[Start of section]

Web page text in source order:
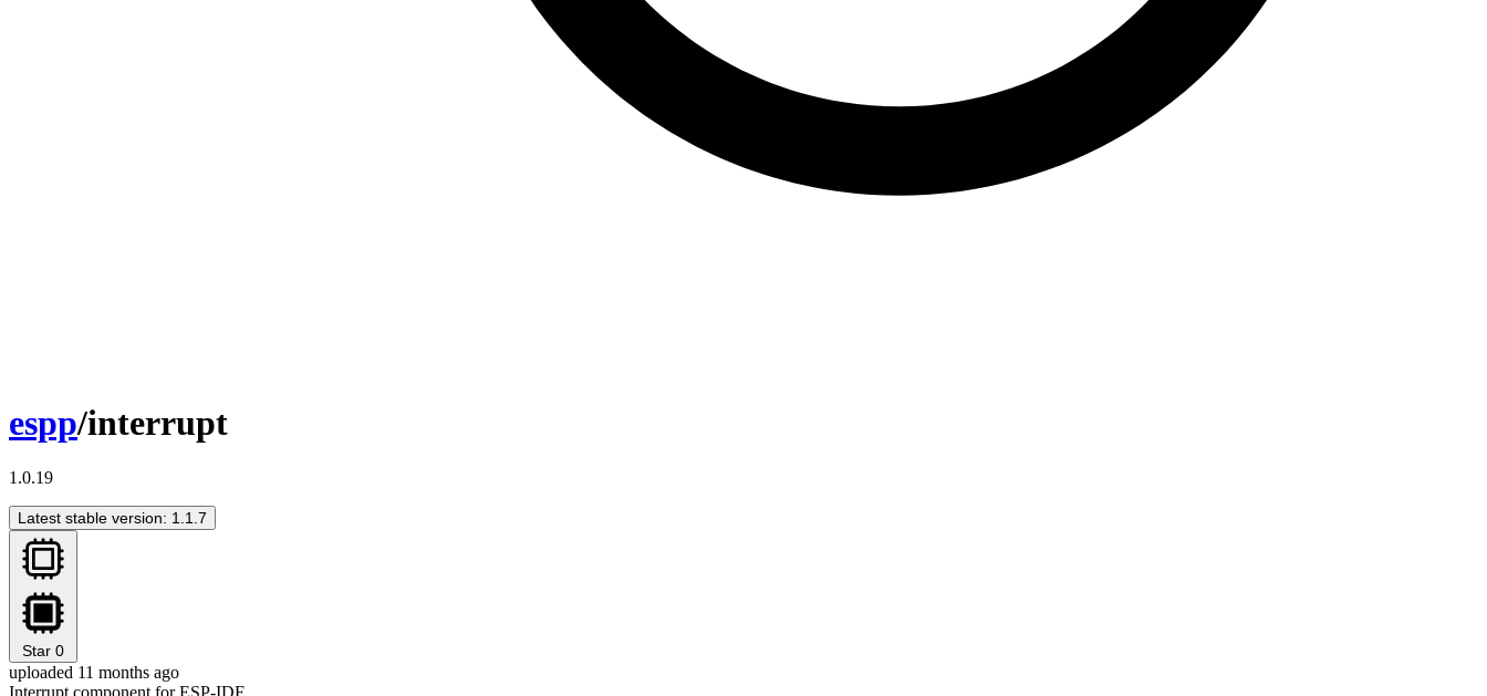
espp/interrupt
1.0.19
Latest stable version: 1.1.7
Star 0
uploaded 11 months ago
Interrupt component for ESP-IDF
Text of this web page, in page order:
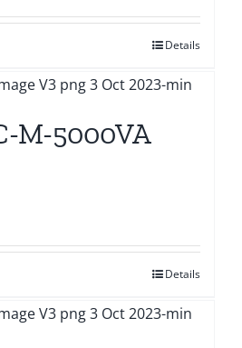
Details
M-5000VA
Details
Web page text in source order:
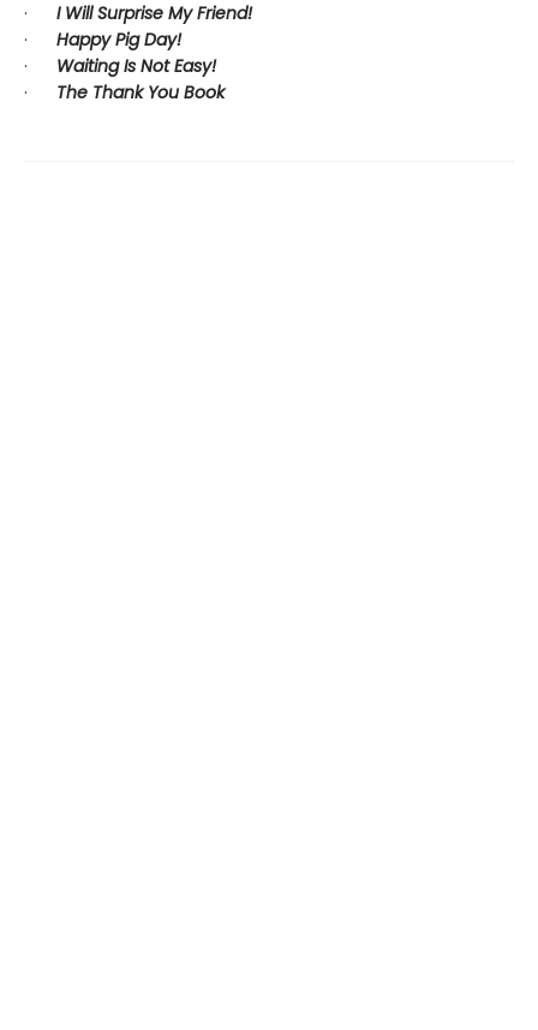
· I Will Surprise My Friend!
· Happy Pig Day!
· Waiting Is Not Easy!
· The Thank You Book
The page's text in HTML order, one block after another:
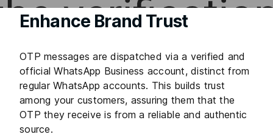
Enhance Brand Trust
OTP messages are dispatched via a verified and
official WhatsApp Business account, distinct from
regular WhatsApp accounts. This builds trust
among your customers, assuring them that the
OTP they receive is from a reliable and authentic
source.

[End of section]

WHAT IS REQUIRED: Everything from the line holding "The page's text" to the close of the records should be written out exactly, both ends included, with pictures omitted.

RESULT:
The page's text in HTML order, one block after another:
Enhance Brand Trust
OTP messages are dispatched via a verified and
official WhatsApp Business account, distinct from
regular WhatsApp accounts. This builds trust
among your customers, assuring them that the
OTP they receive is from a reliable and authentic
source.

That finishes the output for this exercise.